DESCRIPTION OF THE TASK
Every record that follows must be duplicated exactly, with images left out.

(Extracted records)
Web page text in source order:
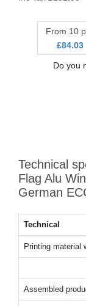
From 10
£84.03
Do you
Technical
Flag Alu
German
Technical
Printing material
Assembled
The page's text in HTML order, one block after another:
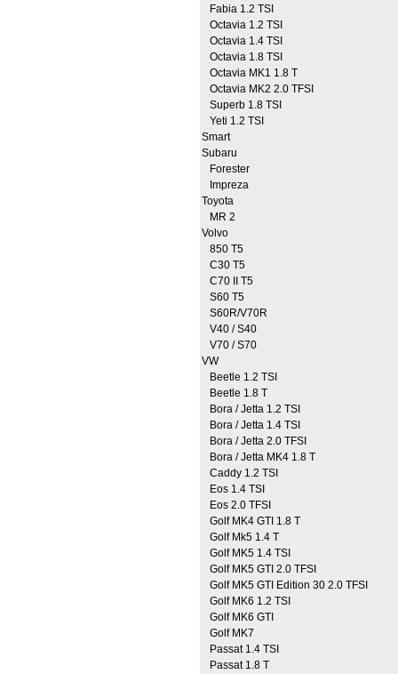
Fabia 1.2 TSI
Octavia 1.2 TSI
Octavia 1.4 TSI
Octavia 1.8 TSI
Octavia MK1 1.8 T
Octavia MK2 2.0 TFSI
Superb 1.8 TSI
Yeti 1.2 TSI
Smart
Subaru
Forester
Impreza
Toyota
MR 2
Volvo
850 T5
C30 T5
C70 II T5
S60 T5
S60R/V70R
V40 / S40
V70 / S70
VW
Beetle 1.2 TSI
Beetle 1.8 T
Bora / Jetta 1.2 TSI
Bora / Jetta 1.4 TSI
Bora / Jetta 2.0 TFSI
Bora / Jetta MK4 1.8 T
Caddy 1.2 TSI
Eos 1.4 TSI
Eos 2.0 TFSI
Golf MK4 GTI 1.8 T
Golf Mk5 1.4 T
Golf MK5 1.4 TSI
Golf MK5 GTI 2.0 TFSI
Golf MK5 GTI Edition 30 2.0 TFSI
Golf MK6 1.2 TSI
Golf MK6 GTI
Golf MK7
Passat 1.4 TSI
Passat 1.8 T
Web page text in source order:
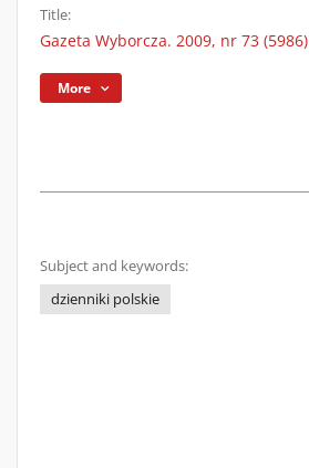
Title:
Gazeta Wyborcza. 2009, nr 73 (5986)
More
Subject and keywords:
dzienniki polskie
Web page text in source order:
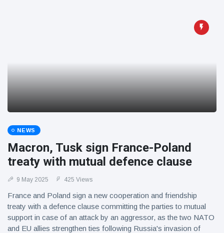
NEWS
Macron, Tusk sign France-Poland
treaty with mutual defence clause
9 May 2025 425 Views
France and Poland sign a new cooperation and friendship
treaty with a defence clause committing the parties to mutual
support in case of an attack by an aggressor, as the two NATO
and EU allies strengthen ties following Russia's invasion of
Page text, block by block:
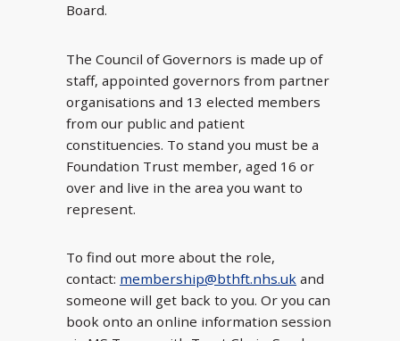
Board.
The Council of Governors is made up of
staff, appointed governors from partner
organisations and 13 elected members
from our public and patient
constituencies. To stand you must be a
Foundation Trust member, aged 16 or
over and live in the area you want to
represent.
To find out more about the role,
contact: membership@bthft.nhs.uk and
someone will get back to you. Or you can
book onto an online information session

SOLUTION FOR THIS TASK
Web page text in source order:
From 10
£84.03
Do you
Technical
Flag Alu
German
Technical
Printing material
Assembled
The page's text in HTML order, one block after another:
Fabia 1.2 TSI
Octavia 1.2 TSI
Octavia 1.4 TSI
Octavia 1.8 TSI
Octavia MK1 1.8 T
Octavia MK2 2.0 TFSI
Superb 1.8 TSI
Yeti 1.2 TSI
Smart
Subaru
Forester
Impreza
Toyota
MR 2
Volvo
850 T5
C30 T5
C70 II T5
S60 T5
S60R/V70R
V40 / S40
V70 / S70
VW
Beetle 1.2 TSI
Beetle 1.8 T
Bora / Jetta 1.2 TSI
Bora / Jetta 1.4 TSI
Bora / Jetta 2.0 TFSI
Bora / Jetta MK4 1.8 T
Caddy 1.2 TSI
Eos 1.4 TSI
Eos 2.0 TFSI
Golf MK4 GTI 1.8 T
Golf Mk5 1.4 T
Golf MK5 1.4 TSI
Golf MK5 GTI 2.0 TFSI
Golf MK5 GTI Edition 30 2.0 TFSI
Golf MK6 1.2 TSI
Golf MK6 GTI
Golf MK7
Passat 1.4 TSI
Passat 1.8 T
Web page text in source order:
Title:
Gazeta Wyborcza. 2009, nr 73 (5986)
More
Subject and keywords:
dzienniki polskie
Web page text in source order:
NEWS
Macron, Tusk sign France-Poland
treaty with mutual defence clause
9 May 2025 425 Views
France and Poland sign a new cooperation and friendship
treaty with a defence clause committing the parties to mutual
support in case of an attack by an aggressor, as the two NATO
and EU allies strengthen ties following Russia's invasion of
Page text, block by block:
Board.
The Council of Governors is made up of
staff, appointed governors from partner
organisations and 13 elected members
from our public and patient
constituencies. To stand you must be a
Foundation Trust member, aged 16 or
over and live in the area you want to
represent.
To find out more about the role,
contact: membership@bthft.nhs.uk and
someone will get back to you. Or you can
book onto an online information session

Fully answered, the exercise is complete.